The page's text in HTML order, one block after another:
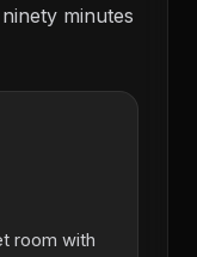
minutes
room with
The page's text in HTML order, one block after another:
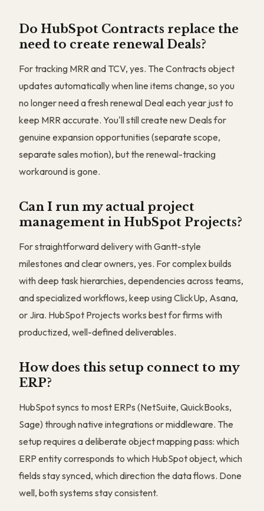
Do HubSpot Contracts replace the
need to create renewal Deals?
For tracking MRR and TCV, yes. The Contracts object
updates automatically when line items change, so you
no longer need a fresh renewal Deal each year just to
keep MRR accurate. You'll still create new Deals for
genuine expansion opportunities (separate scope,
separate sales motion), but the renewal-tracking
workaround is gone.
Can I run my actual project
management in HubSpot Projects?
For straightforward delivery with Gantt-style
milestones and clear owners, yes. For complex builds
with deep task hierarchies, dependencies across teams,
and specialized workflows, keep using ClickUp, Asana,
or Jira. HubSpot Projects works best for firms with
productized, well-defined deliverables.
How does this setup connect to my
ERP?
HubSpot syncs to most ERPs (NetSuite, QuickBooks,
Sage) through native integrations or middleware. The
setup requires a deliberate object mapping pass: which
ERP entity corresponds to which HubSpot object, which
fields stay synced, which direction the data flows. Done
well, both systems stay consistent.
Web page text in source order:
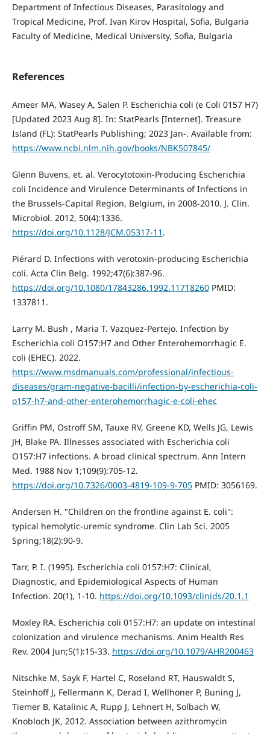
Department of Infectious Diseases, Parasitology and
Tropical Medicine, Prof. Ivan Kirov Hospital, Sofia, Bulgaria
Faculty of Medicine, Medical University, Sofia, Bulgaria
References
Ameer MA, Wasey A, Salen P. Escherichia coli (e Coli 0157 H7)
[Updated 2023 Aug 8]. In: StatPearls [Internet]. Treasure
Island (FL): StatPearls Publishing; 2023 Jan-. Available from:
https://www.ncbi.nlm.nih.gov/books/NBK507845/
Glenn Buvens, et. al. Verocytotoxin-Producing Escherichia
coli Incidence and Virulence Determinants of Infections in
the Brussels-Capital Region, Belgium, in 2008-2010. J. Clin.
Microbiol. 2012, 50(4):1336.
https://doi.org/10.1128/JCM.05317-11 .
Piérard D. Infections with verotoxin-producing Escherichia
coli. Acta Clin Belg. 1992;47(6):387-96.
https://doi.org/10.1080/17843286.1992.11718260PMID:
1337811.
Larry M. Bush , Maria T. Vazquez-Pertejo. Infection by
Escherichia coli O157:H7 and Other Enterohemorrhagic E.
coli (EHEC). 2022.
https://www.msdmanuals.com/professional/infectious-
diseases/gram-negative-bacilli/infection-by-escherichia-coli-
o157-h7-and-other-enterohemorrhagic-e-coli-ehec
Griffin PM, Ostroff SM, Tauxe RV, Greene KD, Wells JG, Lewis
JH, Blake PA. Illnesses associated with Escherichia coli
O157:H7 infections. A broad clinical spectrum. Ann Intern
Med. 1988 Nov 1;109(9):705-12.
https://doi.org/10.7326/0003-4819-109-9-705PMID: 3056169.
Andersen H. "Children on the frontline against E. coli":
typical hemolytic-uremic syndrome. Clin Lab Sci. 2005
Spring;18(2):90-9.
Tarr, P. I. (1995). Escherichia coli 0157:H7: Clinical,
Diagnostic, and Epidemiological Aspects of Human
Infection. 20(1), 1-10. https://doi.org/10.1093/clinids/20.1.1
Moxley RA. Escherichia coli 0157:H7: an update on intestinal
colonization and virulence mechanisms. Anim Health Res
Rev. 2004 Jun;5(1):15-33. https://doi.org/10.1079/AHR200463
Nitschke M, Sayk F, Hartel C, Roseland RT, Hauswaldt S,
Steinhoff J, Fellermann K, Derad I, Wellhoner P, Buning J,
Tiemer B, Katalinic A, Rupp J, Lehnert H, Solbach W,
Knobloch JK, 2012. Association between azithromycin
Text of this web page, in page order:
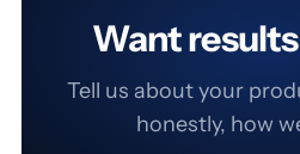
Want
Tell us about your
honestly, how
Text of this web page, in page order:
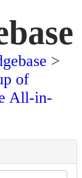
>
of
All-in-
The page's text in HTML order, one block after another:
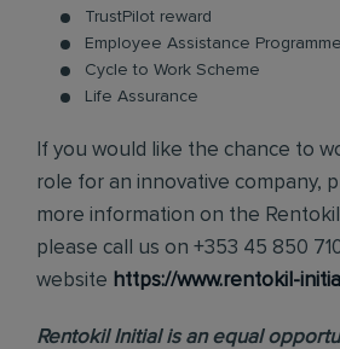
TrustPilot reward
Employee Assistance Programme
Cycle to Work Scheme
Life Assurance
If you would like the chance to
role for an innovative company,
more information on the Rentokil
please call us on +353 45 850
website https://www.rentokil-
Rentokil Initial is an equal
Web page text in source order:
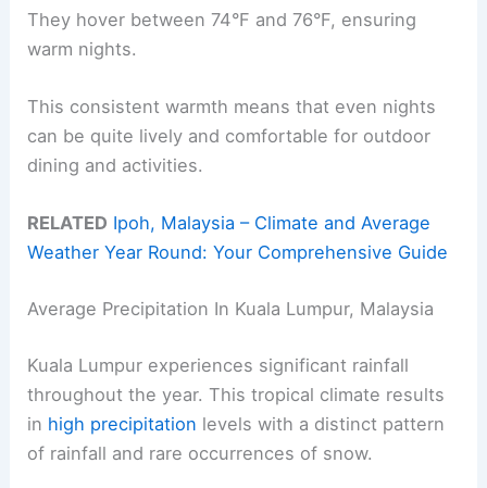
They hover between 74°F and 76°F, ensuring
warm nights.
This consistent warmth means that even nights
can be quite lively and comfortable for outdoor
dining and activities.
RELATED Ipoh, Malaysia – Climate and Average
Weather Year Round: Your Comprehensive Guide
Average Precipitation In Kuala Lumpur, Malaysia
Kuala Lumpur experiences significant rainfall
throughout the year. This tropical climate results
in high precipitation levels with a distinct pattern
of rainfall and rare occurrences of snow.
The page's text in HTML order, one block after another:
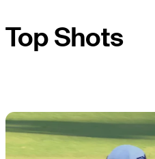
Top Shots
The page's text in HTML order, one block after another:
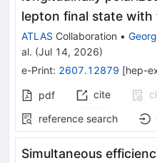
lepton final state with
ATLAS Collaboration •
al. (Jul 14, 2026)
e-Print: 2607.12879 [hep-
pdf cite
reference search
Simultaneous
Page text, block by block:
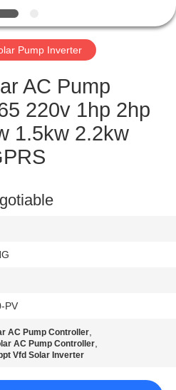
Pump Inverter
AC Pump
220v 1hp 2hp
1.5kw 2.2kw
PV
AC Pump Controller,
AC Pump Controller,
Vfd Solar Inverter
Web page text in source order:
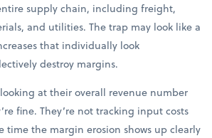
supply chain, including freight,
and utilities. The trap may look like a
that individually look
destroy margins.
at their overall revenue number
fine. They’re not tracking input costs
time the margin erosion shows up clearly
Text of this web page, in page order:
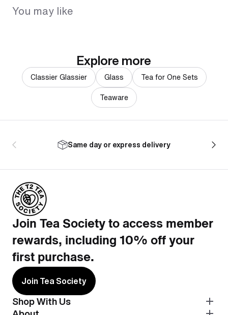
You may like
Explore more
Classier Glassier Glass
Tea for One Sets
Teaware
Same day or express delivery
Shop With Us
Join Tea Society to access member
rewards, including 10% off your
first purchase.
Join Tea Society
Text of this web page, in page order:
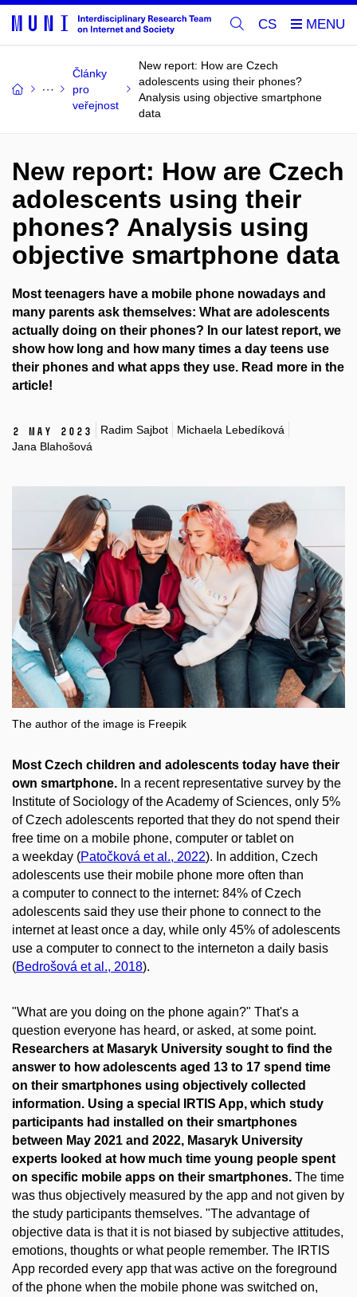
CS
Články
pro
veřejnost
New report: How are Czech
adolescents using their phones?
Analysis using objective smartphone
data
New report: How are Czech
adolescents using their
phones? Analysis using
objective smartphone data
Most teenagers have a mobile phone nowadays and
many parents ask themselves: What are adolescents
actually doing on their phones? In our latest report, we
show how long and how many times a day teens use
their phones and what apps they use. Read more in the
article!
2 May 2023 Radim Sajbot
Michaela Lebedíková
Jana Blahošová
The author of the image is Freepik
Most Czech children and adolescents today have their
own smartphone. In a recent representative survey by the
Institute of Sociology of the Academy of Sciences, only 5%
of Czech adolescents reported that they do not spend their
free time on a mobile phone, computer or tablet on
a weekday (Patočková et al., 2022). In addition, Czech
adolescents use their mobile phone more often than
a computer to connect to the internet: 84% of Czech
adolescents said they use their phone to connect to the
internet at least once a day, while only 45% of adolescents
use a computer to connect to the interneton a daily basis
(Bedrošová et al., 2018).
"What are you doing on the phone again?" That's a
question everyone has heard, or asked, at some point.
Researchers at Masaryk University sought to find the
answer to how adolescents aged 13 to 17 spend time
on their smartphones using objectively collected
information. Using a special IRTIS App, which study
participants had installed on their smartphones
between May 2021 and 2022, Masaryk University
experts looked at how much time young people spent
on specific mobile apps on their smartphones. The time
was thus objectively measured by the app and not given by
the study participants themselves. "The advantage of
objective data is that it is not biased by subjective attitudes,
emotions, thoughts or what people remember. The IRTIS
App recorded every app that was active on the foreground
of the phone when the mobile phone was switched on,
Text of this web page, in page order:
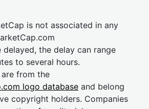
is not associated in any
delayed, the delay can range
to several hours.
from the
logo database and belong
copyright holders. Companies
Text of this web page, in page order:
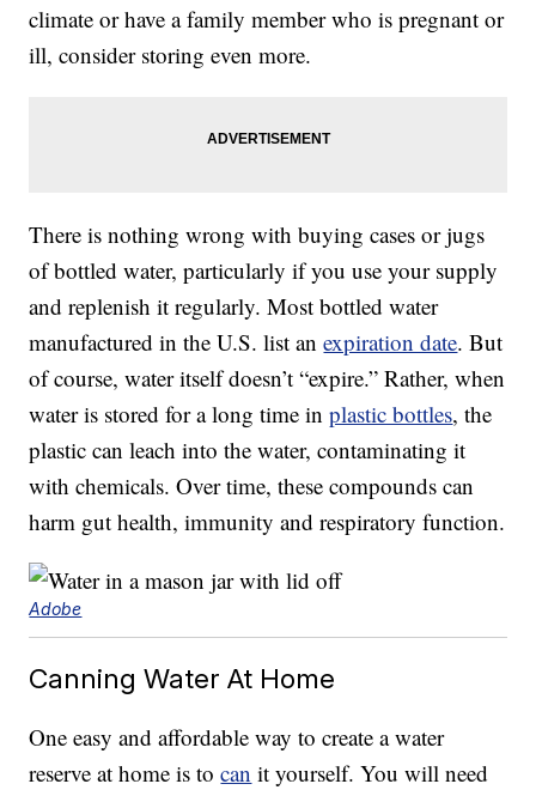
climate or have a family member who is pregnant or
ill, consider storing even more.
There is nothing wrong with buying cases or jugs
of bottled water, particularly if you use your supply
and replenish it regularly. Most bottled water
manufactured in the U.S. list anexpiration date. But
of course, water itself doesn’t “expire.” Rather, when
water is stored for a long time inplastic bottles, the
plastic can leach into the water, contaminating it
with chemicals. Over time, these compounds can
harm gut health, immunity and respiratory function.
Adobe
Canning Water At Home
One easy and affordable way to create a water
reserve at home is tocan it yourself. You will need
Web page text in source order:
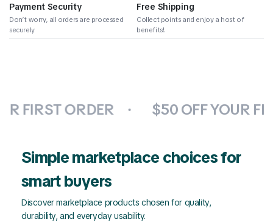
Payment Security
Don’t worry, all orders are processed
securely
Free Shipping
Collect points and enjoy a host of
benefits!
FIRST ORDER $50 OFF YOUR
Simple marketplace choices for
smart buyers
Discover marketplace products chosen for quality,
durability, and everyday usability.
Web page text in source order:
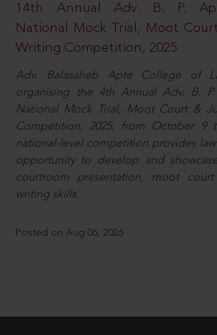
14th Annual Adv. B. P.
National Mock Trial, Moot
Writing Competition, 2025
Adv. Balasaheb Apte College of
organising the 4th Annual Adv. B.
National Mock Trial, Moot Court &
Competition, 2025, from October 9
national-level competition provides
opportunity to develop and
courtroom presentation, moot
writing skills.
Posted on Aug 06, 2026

Exercise requirements: Begin at the first line of the entries and stop after the line holding "For tracking MRR"; repeat those lines exactly, but not the pictures.

Task answer:
The page's text in HTML order, one block after another:
minutes
room with
The page's text in HTML order, one block after another:
Do HubSpot Contracts replace the
need to create renewal Deals?
For tracking MRR and TCV, yes. The Contracts object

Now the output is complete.